In summary, we investigated gene expression using circular single-stranded DNA (CssDNA) as a programmable type of gene vector in CFE systems. We demonstrated that the expression level of CssDNA can be promoted or suppressed by additional components, such as dNTPs and aphidicolin, as well as by complementary strands of varying lengths and sequences. This highlights the regulatory potential of CssDNA in these systems. By varying the concentrations of CssDNA and simulating intermediate processes, we identified the differing expression fates of CssDNA(+) and CssDNA(−). CssDNA(+) follows a single expression pathway, in which fully complementary double-stranded DNA is synthesized through complete DNA replication followed by transcription. On the other hand, CssDNA(-) has two expression pathways simultaneously, namely, complete DNA replication and incomplete DNA replication. The dominant pathway of CssDNA(−) primarily depends on the vector concentration when the reaction components are constant.

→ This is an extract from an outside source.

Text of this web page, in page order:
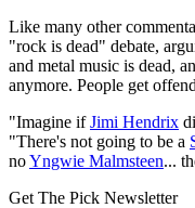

As an application example, two-input logic gates were designed and implemented using CssDNA(-) as the logic element. Interference with the DNA replication pathway resulted in an improved signal-to-noise ratio of the logic gates. Apart from logic gates construction, the CssDNA-based regulatory system holds great potential for biosensing and molecular diagnostics. As a gene expression vector, CssDNA enables programmable regulation of gene expression. This includes the formation of secondary structures through the use of staple strands, which can influence the different expression pathways of CssDNA59. Such a capability uniquely expands the toolbox of gene circuits and synthetic biology by the rich repertoire of methods previously employed in DNA nanotechnology.